First, we need to describe where we want the data from, and how to process it. That's where the data_manifest.csv
comes in!
Each row in the data_manifest.csv
file will download data from a single url. Ideally, there should be one data file per row. This not only ensures that the GitHub action works more quickly (by only fetching a data file once), but also affords us full flexibility to slice and dice the ingested and processed data later on.
Let's look at a few example rows:
name | format | endpoint | Excel sheet # | Excel sheet top row # | Country Column # | Year Column # |
---|---|---|---|---|---|---|
countries_ixp | csv | https://www.pch.net/ixp/dir_data_csv | ||||
countries_mobile_connectivity | xlsx | https://www.mobileconnectivityindex.com/widgets/connectivityIndex/excel/MCI_Data_2020.xlsx | 3 | 3 |
For example, processed/countries_ixp.csv
will be downloaded from https://www.pch.net/ixp/dir_data_csv
A more complex example: data/countries_mobile_connectivity.xlsx
will be downloaded from https://www.mobileconnectivityindex.com/widgets/connectivityIndex/excel/MCI_Data_2020.xlsx, then the process_xlsx.js
script will extract data from the 3rd sheet of the Excel file.
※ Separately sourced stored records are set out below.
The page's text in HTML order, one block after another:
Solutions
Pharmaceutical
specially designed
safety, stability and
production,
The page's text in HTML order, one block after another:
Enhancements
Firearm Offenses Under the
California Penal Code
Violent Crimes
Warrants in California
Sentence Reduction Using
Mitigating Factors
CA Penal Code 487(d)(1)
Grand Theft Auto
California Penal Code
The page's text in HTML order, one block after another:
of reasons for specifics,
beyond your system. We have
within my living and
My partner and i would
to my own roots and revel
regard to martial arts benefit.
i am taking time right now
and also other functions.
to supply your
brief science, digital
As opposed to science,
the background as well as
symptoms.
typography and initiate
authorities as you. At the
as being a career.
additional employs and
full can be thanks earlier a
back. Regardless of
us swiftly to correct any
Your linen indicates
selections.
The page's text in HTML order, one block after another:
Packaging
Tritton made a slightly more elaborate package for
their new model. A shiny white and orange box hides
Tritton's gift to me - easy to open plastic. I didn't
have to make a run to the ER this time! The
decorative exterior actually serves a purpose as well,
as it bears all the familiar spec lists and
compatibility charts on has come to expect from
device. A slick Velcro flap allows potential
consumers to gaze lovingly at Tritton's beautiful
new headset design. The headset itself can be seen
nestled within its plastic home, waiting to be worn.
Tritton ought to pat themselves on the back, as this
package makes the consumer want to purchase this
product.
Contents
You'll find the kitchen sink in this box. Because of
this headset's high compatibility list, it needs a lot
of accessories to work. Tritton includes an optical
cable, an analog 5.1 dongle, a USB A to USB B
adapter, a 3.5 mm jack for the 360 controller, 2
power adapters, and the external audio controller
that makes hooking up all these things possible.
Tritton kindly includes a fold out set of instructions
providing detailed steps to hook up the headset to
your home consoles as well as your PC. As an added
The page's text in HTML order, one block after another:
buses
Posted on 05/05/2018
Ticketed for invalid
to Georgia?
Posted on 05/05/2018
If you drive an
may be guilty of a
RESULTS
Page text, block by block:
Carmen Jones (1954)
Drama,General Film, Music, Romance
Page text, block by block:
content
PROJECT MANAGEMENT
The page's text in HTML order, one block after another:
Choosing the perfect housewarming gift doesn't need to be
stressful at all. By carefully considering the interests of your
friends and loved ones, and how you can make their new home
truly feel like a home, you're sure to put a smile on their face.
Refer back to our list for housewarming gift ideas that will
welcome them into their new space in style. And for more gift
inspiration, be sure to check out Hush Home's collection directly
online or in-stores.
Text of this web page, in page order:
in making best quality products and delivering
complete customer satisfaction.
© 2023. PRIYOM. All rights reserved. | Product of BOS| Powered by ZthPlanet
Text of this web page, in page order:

The top two rows of the sheet are just instructions, so Excel sheet top row # is set to 3
, to make sure our script knows where the data lives. The processed data will be generated at processed/countries_mobile_connectivity.csv
.
Some quick notes:
- the name of each row should be unique
- make sure you specify the format column with the type of data downloaded from the endpoint url:
xlsx
,csv
, orjson
While you save the data_manifest.csv
file, the process-manifest
Github Action will be triggered, which will generate and run the flat
Github Action. This should populate the processed/
folder with processed data.
https://github.com/undp/digital-readiness-assessment/tree/main/processed
You can check on the Github Action runs here:
https://github.com/undp/digital-readiness-assessment/actions
If something fails, you'll see a red ❌, and you can click in to see what the error message is. If you're still confused why it's failing, you can open an Issue on Github to flag that you need help.